- Extracted entries -
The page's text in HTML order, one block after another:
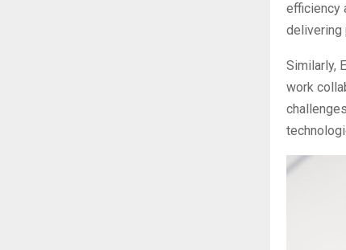
efficiency
delivering
Similarly,
work
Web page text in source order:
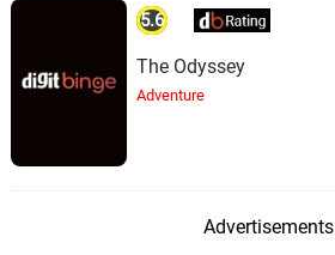
5.6
The Odyssey
Adventure
Advertisements
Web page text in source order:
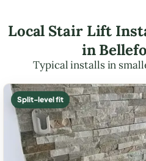
Local Stair Lift
in
Typical installs in
Split-level fit
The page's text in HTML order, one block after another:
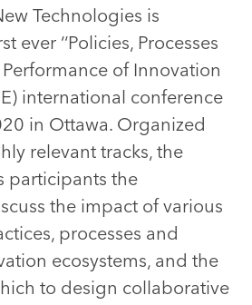
Technologies is
ever ‘‘Policies, Processes
of Innovation
international conference
in Ottawa. Organized
relevant tracks, the
participants the
the impact of various
processes and
ecosystems, and the
to design collaborative
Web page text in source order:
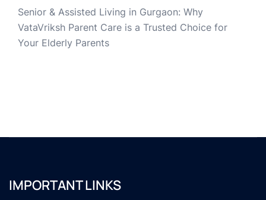
Senior & Assisted Living in Gurgaon: Why
VataVriksh Parent Care is a Trusted Choice for
Your Elderly Parents
IMPORTANT LINKS

- Task to complete -
Your task is to retype the listing exactly, without its pictures.

- Exercise output -
The page's text in HTML order, one block after another:
efficiency
delivering
Similarly,
work
Web page text in source order:
5.6
The Odyssey
Adventure
Advertisements
Web page text in source order:
Local Stair Lift
in
Typical installs in
Split-level fit
The page's text in HTML order, one block after another:
Technologies is
ever ‘‘Policies, Processes
of Innovation
international conference
in Ottawa. Organized
relevant tracks, the
participants the
the impact of various
processes and
ecosystems, and the
to design collaborative
Web page text in source order:
Senior & Assisted Living in Gurgaon: Why
VataVriksh Parent Care is a Trusted Choice for
Your Elderly Parents
IMPORTANT LINKS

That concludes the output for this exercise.